▸ **TASK OBJECTIVE**: Among the entries below, find each line with "demos" and show it.

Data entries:
##############################

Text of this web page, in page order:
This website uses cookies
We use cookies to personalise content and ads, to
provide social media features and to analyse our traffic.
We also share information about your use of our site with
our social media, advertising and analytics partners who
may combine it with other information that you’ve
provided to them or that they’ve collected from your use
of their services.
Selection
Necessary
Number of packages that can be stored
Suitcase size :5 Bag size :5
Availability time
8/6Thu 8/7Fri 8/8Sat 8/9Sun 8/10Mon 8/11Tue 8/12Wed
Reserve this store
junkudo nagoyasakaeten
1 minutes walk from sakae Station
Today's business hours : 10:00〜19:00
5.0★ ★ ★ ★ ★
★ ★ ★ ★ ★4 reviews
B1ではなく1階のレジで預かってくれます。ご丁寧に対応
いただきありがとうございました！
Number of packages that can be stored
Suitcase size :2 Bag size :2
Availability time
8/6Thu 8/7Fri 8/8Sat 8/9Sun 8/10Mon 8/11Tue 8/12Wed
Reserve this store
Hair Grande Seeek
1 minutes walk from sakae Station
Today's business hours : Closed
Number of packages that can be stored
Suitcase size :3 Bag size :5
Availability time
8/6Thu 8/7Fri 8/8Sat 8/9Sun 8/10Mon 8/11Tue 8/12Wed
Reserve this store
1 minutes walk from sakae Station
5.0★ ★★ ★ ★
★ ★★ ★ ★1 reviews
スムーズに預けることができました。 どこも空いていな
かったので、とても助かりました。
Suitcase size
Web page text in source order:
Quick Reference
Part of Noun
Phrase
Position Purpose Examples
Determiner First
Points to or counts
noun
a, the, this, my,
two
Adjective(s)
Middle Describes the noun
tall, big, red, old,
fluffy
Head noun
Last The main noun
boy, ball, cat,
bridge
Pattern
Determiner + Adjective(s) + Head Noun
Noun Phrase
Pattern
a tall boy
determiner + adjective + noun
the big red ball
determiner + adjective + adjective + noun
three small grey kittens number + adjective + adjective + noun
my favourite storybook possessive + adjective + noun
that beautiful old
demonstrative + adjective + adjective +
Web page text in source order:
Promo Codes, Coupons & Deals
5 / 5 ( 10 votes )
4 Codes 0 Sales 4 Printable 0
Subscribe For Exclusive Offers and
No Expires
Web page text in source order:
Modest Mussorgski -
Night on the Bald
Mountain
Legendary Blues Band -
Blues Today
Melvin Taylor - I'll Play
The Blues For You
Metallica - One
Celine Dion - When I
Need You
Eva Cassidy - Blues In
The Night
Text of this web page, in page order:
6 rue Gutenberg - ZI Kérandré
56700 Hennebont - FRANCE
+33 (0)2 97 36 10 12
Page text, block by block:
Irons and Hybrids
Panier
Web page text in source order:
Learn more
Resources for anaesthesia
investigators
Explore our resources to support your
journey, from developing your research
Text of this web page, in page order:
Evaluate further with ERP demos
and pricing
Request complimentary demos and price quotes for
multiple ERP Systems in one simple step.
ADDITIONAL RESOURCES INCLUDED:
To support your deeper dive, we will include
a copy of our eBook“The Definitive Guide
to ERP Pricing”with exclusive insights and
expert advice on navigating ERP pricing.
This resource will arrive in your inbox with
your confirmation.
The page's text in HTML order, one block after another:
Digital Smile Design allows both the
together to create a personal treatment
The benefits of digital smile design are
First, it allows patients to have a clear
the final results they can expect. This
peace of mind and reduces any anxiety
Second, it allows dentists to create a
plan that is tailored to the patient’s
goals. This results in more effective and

##############################

▸ **EXPECTED ANSWER**:
Evaluate further with ERP demos
Request complimentary demos and price quotes for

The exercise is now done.